On Tuesday, Gov. Andrew Cuomo signed legislation pledging to award New York’s electoral votes to the presidential candidate who wins the majority of the national popular vote. Since the founding of the constitution, New York – and nearly every other state in the country – has awarded all its electoral votes to the candidate that won the most votes in the statewide election.
The change is part of the National Popular Vote coalition, an interstate agreement with California, Washington D.C., Hawaii, Illinois, Maryland, Massachusetts, New Jersey, Rhode Island, Vermont and Washington to award electoral votes to the candidate who garners the most votes across each of the 50 states.

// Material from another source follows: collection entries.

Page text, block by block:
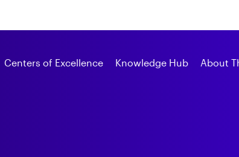
content
Centers of Excellence Knowledge Hub About
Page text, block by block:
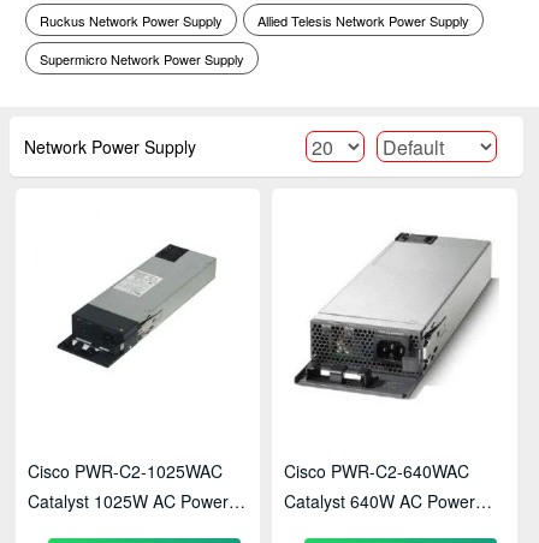
Ruckus Network Power Supply
Allied Telesis Network Power Supply
Supermicro Network Power Supply
Network Power Supply
Cisco PWR-C2-1025WAC
Catalyst 1025W AC Power
Cisco PWR-C2-640WAC
Catalyst 640W AC Power

Proponents of reforming how electoral votes are awarded say presidential hopefuls often do not campaign in states where the outcome is already assumed — such as in New York where it is likely the state will vote for the Democratic candidate. Instead, presidential hopefuls focus on “swing states” where the outcome is up for grabs, such as Ohio and Iowa. Battleground states such as Florida, Ohio, Iowa and Virginia hosted two-thirds of the 253 presidential events. Florida, which like New York controls 29 electoral votes, hosted 40 events alone in the 2012 election. New York hosted none.
However, opponents of the Popular Vote initiative say the change will make campaigning in smaller states and rural areas irrelevant, with candidates only focusing on large population bases where the most voters are located. They also say the change would move the country away from a republic and to a more democratic system of government – something the founding fathers were against, claiming that the electoral college system was a check against mob rule.
To go into effect, enough states necessary to elect a president — 270 electoral votes of the possible 538 — must pass and enact identical legislation. With New York’s 29 electoral votes, the interstate compact now has 165 electoral votes, 61 percent of the needed electorates.